There are lots of times in which I've needed to examine one document by use
of a script that resides inside another. Using lists of attributes to do
that has been rather important, though if those lists were accessible as
properties of objects rather than as nodes themselves (as in some sort of
multinary relation rather than as a tree structure) that would be fine as
well. Learners of this stuff seem to have trouble with the fact that lists
cannot be indexed through array notation -- i.e., that nodes[1] cannot be
used in place of nodes.item(i) in some namespaces, but apparently can in
HTML.
Though I have only played a little with compound documents or with document
fragments, it seems like viewing all nodes as accessible through
getElementById is awfully dependent on how one finds the "document"
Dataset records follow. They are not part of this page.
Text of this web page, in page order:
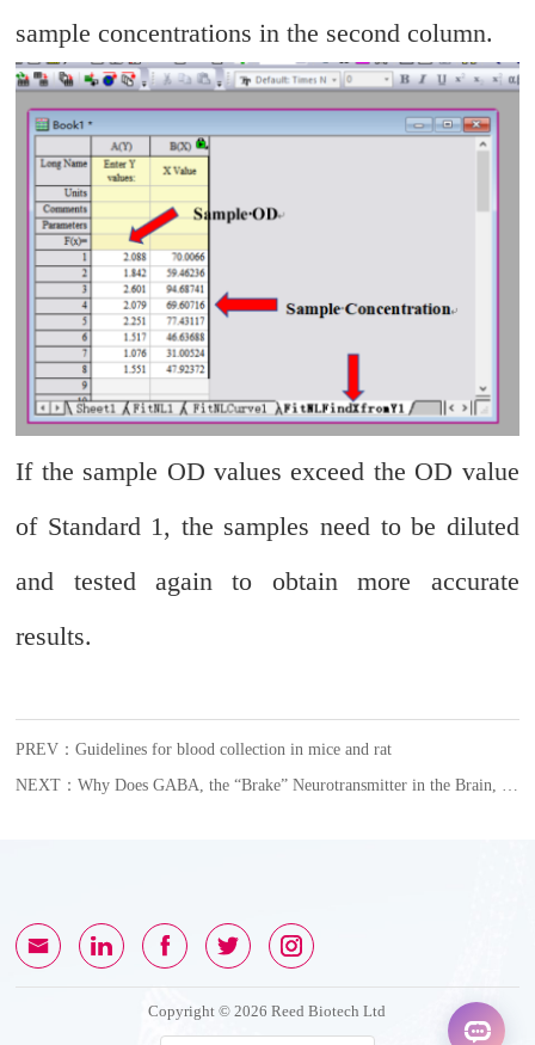
sample concentrations in the second column.
If the sample OD values exceed the OD value
of Standard 1, the samples need to be diluted
and tested again to obtain more accurate
results.
PREV：Guidelines for blood collection in mice and rat
Copyright © 2026 Reed Biotech Ltd

associated with the appropriate segment of a mixed NS document. In SVG
nestled inside HTML, for example, implementations have differed in terms of
how that document is retrieved as a function of browser, and the type of tag
(object, iframe, frame, or embed) in which the svg is placed. The ability to
"root" one's search directly at a certain level in the parent DOM, might
help in cases where mixed name spaces could lead to conflicts of the
assumption of unique id's.
Perhaps this has been addressed already, since I'm pretty sure the folks
involved in this conversation know more about what they are talking about
than I do.
cheers
David
----- Original Message -----
From: "Calogero Alex Baldacchino" <[EMAIL PROTECTED]>
To: "Jonas Sicking" <[EMAIL PROTECTED]>
Cc: "WHAT Working Group" <[email protected]>; "Simon Pieters"
<[EMAIL PROTECTED]>
Sent: Monday, December 08, 2008 6:47 PM
Subject: Re: [whatwg] Use cases for Node.getElementById
Jonas Sicking ha scritto:
I see the Element interface no more contains methods to handle Attr
nodes: since those are described as not being child nodes of an
Element, in W3C specifications, there will be any other way to handle
attributes as nodes, the 'nature' of Attr nodes is going to change, or
is there a too little use (and/or support) of them, such that the Attr
interface might be quite close to its 'end of life'?
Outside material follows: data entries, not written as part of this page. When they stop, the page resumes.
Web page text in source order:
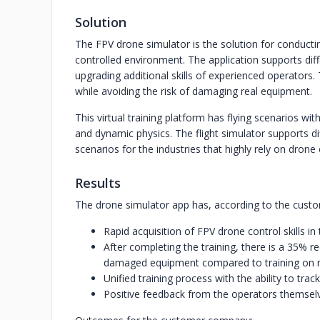
Solution
The FPV drone simulator is the solution for
controlled environment. The application supports
upgrading additional skills of experienced
while avoiding the risk of damaging real equipment.
This virtual training platform has flying scenarios
and dynamic physics. The flight simulator supports
scenarios for the industries that highly rely on
Results
The drone simulator app has, according to the
Rapid acquisition of FPV drone control skills in
After completing the training, there is a 35%
damaged equipment compared to training on
Unified training process with the ability to
Positive feedback from the operators

I'm not sure what to do with attributes. I'd like to drop support for
attribute nodes (being moved around, etc), if possible, but keep the
.attributes list and be able to use .value etc on each attribute.
Oooh, this is an interesting idea. It'd be great if we could make
attributes not be nodes but rather some other type of object.
Ideally I'd like for them to not exist at all, and have people just use
getAttribute(NS) instead. I've never thought that their usefulness
outweighed their complexity.
/ Jonas
Effectively, Attrs are nodes, but aren't used as 'normal' nodes; that's
complex. Perhaps they might have been defined as not inheriting from Node
since their introduction. If creating two new interfaces, one replacing
Attrs (perhaps called Attr as well, but not inheriting from Node), the
other to list attributes (AttributeCollection?), doesn't rise any issue on
backward compatibility, or it solves more problems than it may create,
that's not a bad idea. :-)
For sure, getting/setting an attribute as a property of an element,
through getter/setter methods taking and returning strings is easier and
perhaps the best choice in most cases, but there might be use cases where
the possibility to access an element's attributes as a list is worth it,
so, perhaps, should the drop of Attr be filed for a deep analysis and a
possible actuation in a successive version of Web DOM Core (maybe
modifying the Attr interface in the current)?